My solution was based on selecting an initial cell at random, checking which of the eight possible moves are valid, and randomly selecting among those. This process is repeated until there are no more valid moves and the player has lost the game, or until all cells have been selected once and the player has won the game. The R code below is broken into three functions that perform the checking for valid moves, returning the next position, and updating and checking the state of the board. The search() function then repeats this process until a solution is found. Thanks for reading and please reach out with any comments.

### Function to check valid moves given the state of the board and current position

moves <- function(board, pos) {
pos_moves <- rep(FALSE,8)
names(pos_moves) <- 1:8

if ((pos[1]+3) < 6) (if (board[ pos[1]+3,pos[2] ]==F) pos_moves[1] <- T)
if ((pos[1]-3) > 0) (if (board[ pos[1]-3,pos[2] ]==F) pos_moves[2] <- T)
if ((pos[2]+3) < 6) (if (board[ pos[1],pos[2]+3 ]==F) pos_moves[3] <- T)
if ((pos[2]-3) > 0) (if (board[ pos[1],pos[2]-3 ]==F) pos_moves[4] <- T)
if ((pos[1]+2) < 6  & (pos[2]+2) < 6) (if (board[ pos[1]+2,pos[2]+2 ]==F) pos_moves[5] <- T)
if ((pos[1]+2) < 6  & (pos[2]-2) > 0) (if (board[ pos[1]+2,pos[2]-2 ]==F) pos_moves[6] <- T)
if ((pos[1]-2) > 0  & (pos[2]-2) > 0) (if (board[ pos[1]-2,pos[2]-2 ]==F) pos_moves[7] <- T)
if ((pos[1]-2) > 0  & (pos[2]+2) < 6) (if (board[ pos[1]-2,pos[2]+2 ]==F) pos_moves[8] <- T)

pos_moves
}

### Function that returns next position given current position and selected move

next_pos <- function(pos, path) {

pos <- switch(path, c(pos[1]+3, pos[2]), c(pos[1]-3, pos[2]),
c(pos[1], pos[2]+3), c(pos[1],pos[2]-3),
c(pos[1]+2,pos[2]+2), c(pos[1]+2,pos[2]-2),
c(pos[1]-2,pos[2]-2), c(pos[1]-2,pos[2]+2) )
pos
}

### Main game function

game <- function() {

# Set-up board and initial location
board <- matrix(F,ncol=5,nrow=5)
current <- sample(1:5,2,replace=T)

board[current[1],current[2]] <- T
i <- 1
pos_hist <- vector("list", 25)
pos_hist[[i]] <- current

repeat {
possible <- moves(board, current)
if (all(possible==F)) {ret <- 1; break}
possible <- possible[possible==T]
path <- sample(possible,1)
current <- next_pos(current, as.numeric(names(path)))
board[current[1],current[2]] <- T
i <- i+1
pos_hist[[i]] <- current
if (all(board==T)) {ret <- 0; break}
}

return(list(ret,pos_hist))
}

### Keep searching until a solution is found

search <- function(){

repeat{
t <- game()
if (t[[1]]==0) break }
t[[2]]
}

### Solve and plot

library(ggplot2)
t <- search()

path <- as.data.frame(matrix(unlist(t), ncol=2, byrow = T))
path\$step<-1:25
colnames(path)[1]<-'x'
colnames(path)[2]<-'y'

ggplot(path,aes(x,y,fill=step)) +geom_tile() +scale_fill_distiller(direction = 1) +
geom_text(aes(label=step),size=8,color='red',fontface='bold') +theme_void() +
theme(legend.position='none') +labs(title='538 Riddler Classic: The Perfect Doodle Puzzle',
subtitle='July 27, 2018',caption='By: @cortinah') +coord_fixed()
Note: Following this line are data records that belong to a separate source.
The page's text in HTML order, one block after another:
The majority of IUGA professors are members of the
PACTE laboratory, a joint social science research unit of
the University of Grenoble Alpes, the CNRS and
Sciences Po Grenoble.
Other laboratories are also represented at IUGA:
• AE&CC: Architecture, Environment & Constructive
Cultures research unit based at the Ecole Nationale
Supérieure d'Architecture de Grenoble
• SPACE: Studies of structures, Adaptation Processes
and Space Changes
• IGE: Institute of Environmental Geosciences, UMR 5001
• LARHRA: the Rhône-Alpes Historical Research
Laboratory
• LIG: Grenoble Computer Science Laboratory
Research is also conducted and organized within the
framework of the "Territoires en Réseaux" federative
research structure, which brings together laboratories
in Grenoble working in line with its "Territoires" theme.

I was fortunate to once again, together with Luke Benz, receive a mention by Ollie last week.

### Thanks again, Ollie! P.S.: That wasn’t a work meeting of course…
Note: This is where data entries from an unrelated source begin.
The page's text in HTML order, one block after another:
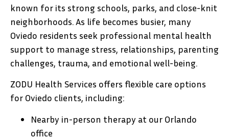
known for its strong schools, parks, and close-knit
neighborhoods. As life becomes busier, many
Oviedo residents seek professional mental health
support to manage stress, relationships, parenting
challenges, trauma, and emotional well-being.
ZODU Health Services offers flexible care options
for Oviedo clients, including:
Nearby in-person therapy at our Orlando
office
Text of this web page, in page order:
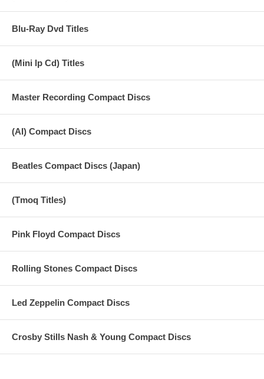
Blu-Ray Dvd Titles
(Mini lp Cd) Titles
Master Recording Compact Discs
(AI) Compact Discs
Beatles Compact Discs (Japan)
(Tmoq Titles)
Pink Floyd Compact Discs
Rolling Stones Compact Discs
Led Zeppelin Compact Discs
Crosby Stills Nash & Young Compact Discs

Note: My submitted answer is different from the one generated from the above code due to the randomness in the search process. Should have set.seed() in my original submission to make it reproducible.

## Epilogue

Luke Benz clearly loves a good puzzle and I noticed he posted a series of solutions not just for the 5x5 puzzle, but also for the 6x6, 7x7, and 8x8 versions. In the spirit of friendly competition I took a shot at the 9x9 variation. All that is required in the above code is to change the board matrix ncol and nrow to be 9x9, change the bounds checks in moves() to be 10 rather than 6, and change the size of the pos_hist list to 81. Of course, the complexity of the solution increases quadratically with the grid’s length. The code took a little while to find a solution, but when I got back from lunch, there it was. Much rejoicing ensued.